¹ Bundeswehr Institute of Radiobiology, 80937 Munich and ² Radiation Medicine Research Group, Faculty of Medicine, University of Ulm, Germany

Correspondence: Viktor Meineke, Institut für Radiobiologie der Bundeswehr, Neuherbergstrasse 11, 80937 München, Germany. E-mail: ViktorMeineke@bundeswehr.org

	Abstract

Top Abstract Introduction "Acute radiation sickness": the... Perspectives and challenges for... RIMOI and RIMOF: a... Summary References

 
A common feature of radiation accidents is the medical consequences of dose-dependent radiation-induced multi-organ involvement (RIMOI) and radiation-induced multi-organ failure (RIMOF). Both RIMOI and RIMOF contribute to the clinical outcome and prognosis of radiation accident victims. A most remarkable fact in this context is that the specific pathophysiological mechanisms involved in RIMOI and RIMOF as a function of time and in relation to the extent of radiation injury as well as the therapeutic ratios for specific treatment options based on our understanding of the roles of failure or the regenerative potential of different organs to a large extent remain unknown. A re-visit of the case reports of patients suffering from RIMOF as a consequence of RIMOI underlines the specific roles of individual organs, for example the haematopoietic system as one of the most sensitive and critical organs for early radiation-induced health impairments. The development of such radiation-induced impairments gains more and more attention, in particular after successfully coping with the consequences of haematopoietic failure using modern techniques such as stem cell transplantation and cytokine treatment to restore haematopoietic functions. Other equally important organs in the course of the development of RIMOF, such as the skin, neurovascular system, respiratory system or gastrointestinal system, need to be considered as contributors to the course and clinical outcome. The search for common denominators that are crucial in the pathogenesis of such a multi-organ functional impairment is of utmost importance. Thus, the pathophysiology of RIMOF is an extremely important and emerging challenge, and it is important to utilise the evolving new knowledge to develop new tools for the medical management of radiation accident victims. The "Advanced Research Workshop on Radiation-Induced Multi-organ Involvement and Failure" held at the Science Conference Center Schloss Reisensburg in November 2003 significantly contributed to the understanding of the role of RIMOI and RIMOF in the management of radiation accident victims. Moreover, it opened perspectives and challenges for future clinical and molecular–biological research in this specific area.

	Introduction

Top Abstract Introduction "Acute radiation sickness": the... Perspectives and challenges for... RIMOI and RIMOF: a... Summary References

 
Occasional accidental radiation exposure is no longer a reality only in industries or following occupational medicine exposure. Since 11 September 2001, the possibility of an accidental radiation exposure resulting from terrorist attacks has become clear. Scenarios involving the "dirty bomb" gain more and more attention. On the other hand, ways of dealing with the consequences of such a wide spectrum of potentialities of accidental radiation exposure are limited. To further exacerbate the situation, many aspects of the dynamics of radiation response both at the cellular and the organ level, in particular as a function of time and dose, still remain unclear up to now. Successfully coping with the consequences of any accidental radiation exposure would require a continuous update of knowledge regarding the pathophysiological mechanisms involved.

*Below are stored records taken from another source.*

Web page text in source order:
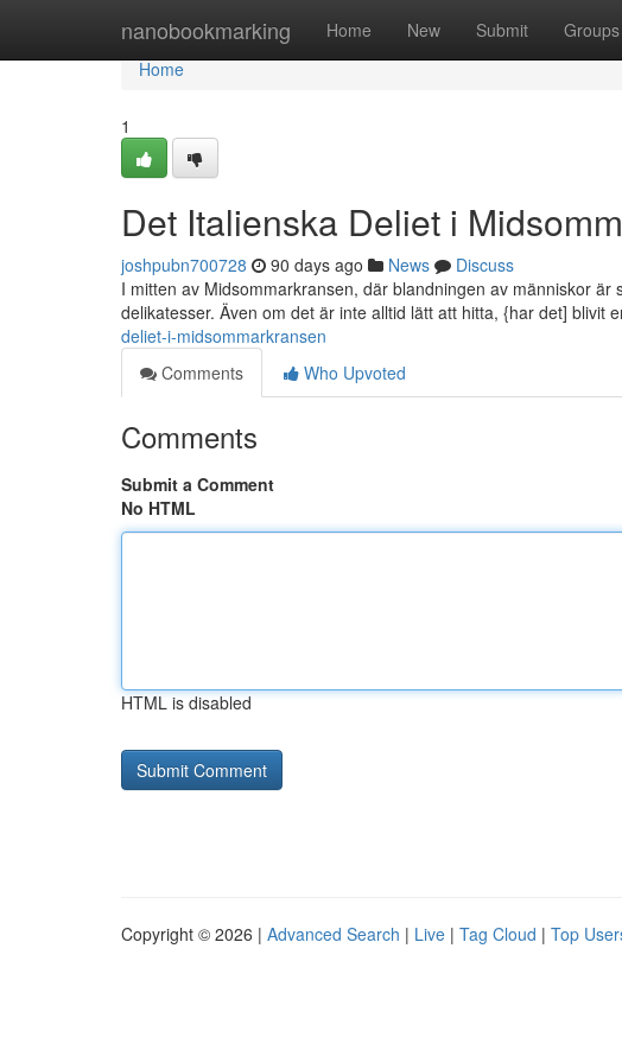
nanobookmarking Home New Submit Groups
Home
Home
1
Det Italienska Deliet i
joshpubn700728 90 days ago News
Discuss
I mitten av Midsommarkransen, där blandningen av människor
delikatesser. Även om det är inte alltid lätt att hitta, {har det] blivit
deliet-i-midsommarkransen
Comments
Who Upvoted
Comments
Submit a Comment
No HTML
HTML is disabled
Copyright © 2026 | Advanced Search | Live | Tag Cloud | Top
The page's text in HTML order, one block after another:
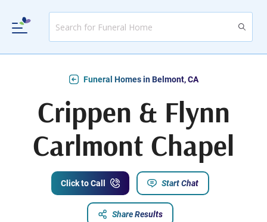
Funeral Homes in Belmont, CA
Crippen & Flynn
Carlmont Chapel
Click to Call Start Chat
Share Results
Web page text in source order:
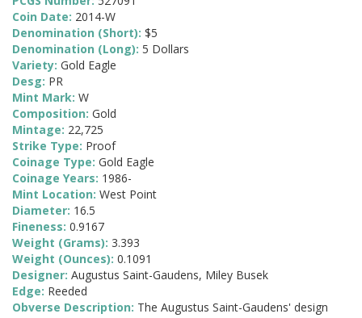
Coin Date: 2014-W
Denomination (Short): $5
Denomination (Long): 5 Dollars
Variety: Gold Eagle
Desg: PR
Mint Mark: W
Composition: Gold
Mintage: 22,725
Strike Type: Proof
Coinage Type: Gold Eagle
Coinage Years: 1986-
Mint Location: West Point
Diameter: 16.5
Fineness: 0.9167
Weight (Grams): 3.393
Weight (Ounces): 0.1091
Designer: Augustus Saint-Gaudens, Miley Busek
Edge: Reeded
Obverse Description: The Augustus Saint-Gaudens' design
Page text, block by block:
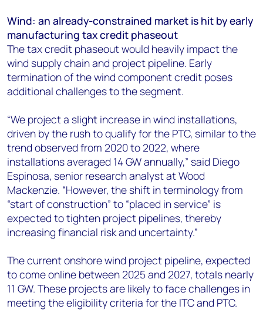
Wind: an already-constrained market is hit by early
manufacturing tax credit phaseout
The tax credit phaseout would heavily impact the
wind supply chain and project pipeline. Early
termination of the wind component credit poses
additional challenges to the segment.
“We project a slight increase in wind installations,
driven by the rush to qualify for the PTC, similar to the
trend observed from 2020 to 2022, where
installations averaged 14 GW annually,” said Diego
Espinosa, senior research analyst at Wood
Mackenzie. “However, the shift in terminology from
“start of construction” to “placed in service” is
expected to tighten project pipelines, thereby
increasing financial risk and uncertainty.”
The current onshore wind project pipeline, expected
to come online between 2025 and 2027, totals nearly
11 GW. These projects are likely to face challenges in
meeting the eligibility criteria for the ITC and PTC.

A common feature of accidental radiation exposure is the dose-dependent development of health impairments as a consequence of radiation-induced multi-organ involvement (RIMOI) and radiation-induced multi-organ failure (RIMOF). A re-visit of the case histories of patients showing RIMOI or even RIMOF underlines the specific and critical role of RIMOI in the prognosis and outcome of patients. Although there is not yet a full understanding of the pathogenesis of RIMOI and RIMOF, there are a limited number of organ systems critical for the evolution of RIMOF as well as common denominators in the development of the pathophysiological and the clinical course. New approaches and techniques are available in the study of health impairments as a function of dose of whole body irradiation at different levels of biological organisation (organism, organ system, cell renewal system, individual cells and subcellular components). In addition, the manifestation and course of the "radiation sickness" observed in two patients of the recent radiation accident in Tokai-mura (Japan) [1] who received extensive medical treatment and survived for 82 days and 211 days, respectively, after an essentially "supralethal" dose of whole body radiation exposure are a challenge for the study of the pathophysiological mechanisms involved.

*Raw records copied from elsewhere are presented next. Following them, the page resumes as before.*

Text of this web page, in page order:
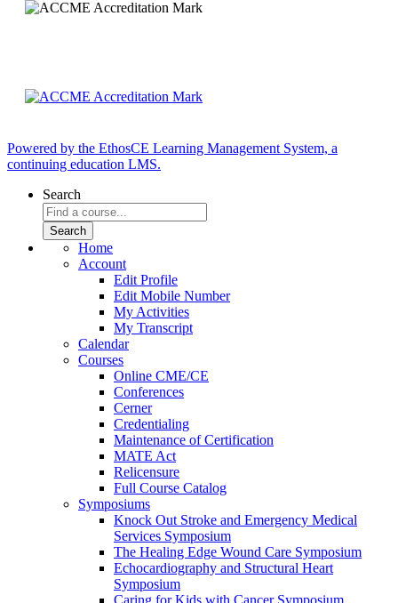
Powered by the EthosCE Learning Management System, a
continuing education LMS.
Search
Home
Account
Edit Profile
Edit Mobile Number
My Activities
My Transcript
Calendar
Courses
Online CME/CE
Conferences
Cerner
Credentialing
Maintenance of Certification
MATE Act
Relicensure
Full Course Catalog
Symposiums
Knock Out Stroke and Emergency Medical
Services Symposium
The Healing Edge Wound Care Symposium
Echocardiography and Structural Heart
Symposium
Caring for Kids with Cancer Symposium
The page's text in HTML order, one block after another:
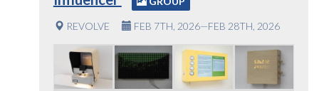
REVOLVE FEB 7TH, 2026—FEB 28TH, 2026
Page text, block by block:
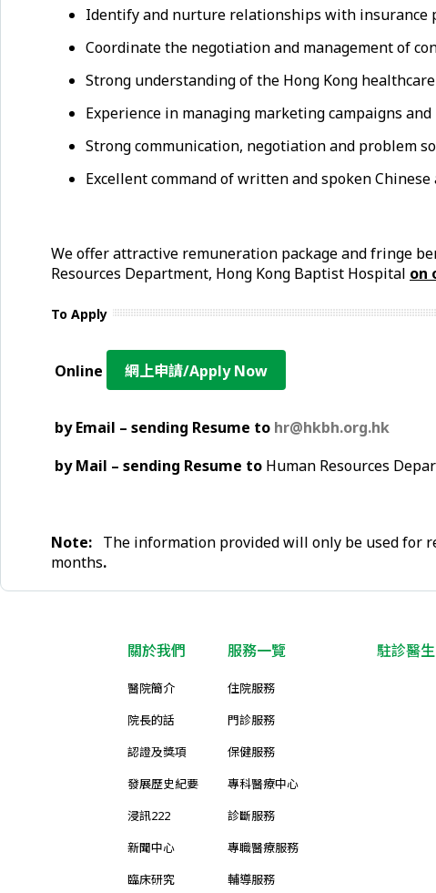
Identify and nurture relationships with insurance
Coordinate the negotiation and management of
Strong understanding of the Hong Kong
Experience in managing marketing campaigns
Strong communication, negotiation and problem
Excellent command of written and spoken Chinese
We offer attractive remuneration package and fringe
Resources Department, Hong Kong Baptist Hospital on
To Apply
Online 網上申請/Apply Now
by Email – sending Resume to hr@hkbh.org.hk
by Mail – sending Resume to Human Resources
Note: The information provided will only be used for
months.
關於我們
醫院簡介
院長的話
認證及獎項
發展歷史紀要
浸訊222
新聞中心
臨床研究
服務一覽
住院服務
門診服務
保健服務
專科醫療中心
診斷服務
專職醫療服務
輔導服務
駐診醫生
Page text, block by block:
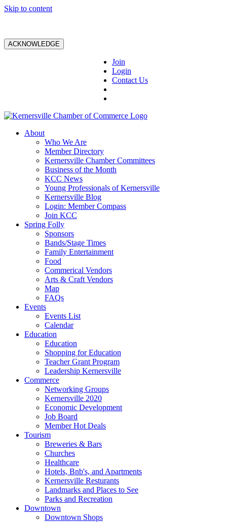
Skip to content
ACKNOWLEDGE
Join
Login
Contact Us
About
Who We Are
Member Directory
Kernersville Chamber Committees
Business of the Month
KCC News
Young Professionals of Kernersville
Kernersville Blog
Login: Member Compass
Join KCC
Spring Folly
Sponsors
Bands/Stage Times
Family Entertainment
Food
Commerical Vendors
Arts & Craft Vendors
Map
FAQs
Events
Events List
Calendar
Education
Education
Shopping for Education
Teacher Grant Program
Leadership Kernersville
Commerce
Networking Groups
Kernersville 2020
Economic Development
Job Board
Member Hot Deals
Tourism
Breweries & Bars
Churches
Healthcare
Hotels, Bnb's, and Apartments
Kernersville Resturants
Landmarks and Places to See
Parks and Recreation
Downtown
Downtown Shops
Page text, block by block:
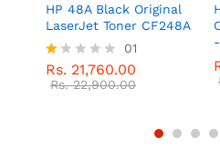
HP 48A Black Original
LaserJet Toner CF248A
R
at
01
Rs. 21,760.00
Rs.22,900.00

	"Acute radiation sickness": the evolution of pathophysiological concepts

Top Abstract Introduction "Acute radiation sickness": the... Perspectives and challenges for... RIMOI and RIMOF: a... Summary References

 
A review of the evolution of pathophysiological concepts is also a reconsideration of the history regarding research in the field of RIMOF and RIMOI.

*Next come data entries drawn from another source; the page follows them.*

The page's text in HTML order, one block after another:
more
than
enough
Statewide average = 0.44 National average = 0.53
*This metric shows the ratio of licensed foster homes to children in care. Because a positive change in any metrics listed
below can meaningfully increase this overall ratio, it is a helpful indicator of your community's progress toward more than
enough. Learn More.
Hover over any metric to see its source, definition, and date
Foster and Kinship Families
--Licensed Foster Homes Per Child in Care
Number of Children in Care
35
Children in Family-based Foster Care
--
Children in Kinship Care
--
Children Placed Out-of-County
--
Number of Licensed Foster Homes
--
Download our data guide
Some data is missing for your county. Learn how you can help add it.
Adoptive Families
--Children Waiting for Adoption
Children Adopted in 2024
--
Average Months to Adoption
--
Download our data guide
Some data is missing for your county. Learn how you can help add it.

Whole body exposure to ionising radiation resulting in a "radiation sickness" was observed most dramatically following the use of nuclear bombs in Japan in 1945 [2]. In subsequent years, "radiation sickness" was observed after radiation accidents in industry or laboratories [3], after the Pacific Testing Ground accidents involving exposure to fallout radiation [4, 5] and after using whole body irradiation in the treatment of cancer [6, 7].

It became obvious that there are certain organs and organ systems that play an important role in the clinical consequences of RIMOI and RIMOF. The complexity of the signs and symptoms observed as a function of time, dose and dose rate as well as of radiation quality was first discussed extensively in 1960 [5] and in 1962 [8]. The health effects observed were described as "radiation syndromes" because of the prominence of clinical consequences manifesting themselves in characteristic changes in the most sensitive organ systems. Three major types of radiation sickness could be distinguished on the basis of prominent signs and symptoms: the haematopoietic form, the gastrointestinal form and the central nervous system (CNS) form [8]. More recently, and in consideration of the appearance and course of RIMOF, other organ systems such as the cutaneous system [9–11] have gained additional attention. The time course of the radiation reaction of the skin is variously described by several authors in different terms, so that the question arises how reliable the data in the literature are concerning the sequential appearance of skin reactions. Unpublished data (Dörr et al) lead to the conclusion that the sequence of characteristic radiation-induced skin symptoms in the human in vivo situation is somehow different from that described in the literature but nevertheless is an important prognostic factor. The description of skin reactions in recent radiation accidents such as Chernobyl 1986 [12], Lilo 1997 [13] and Tokai-mura 1999 [14] underline this fact.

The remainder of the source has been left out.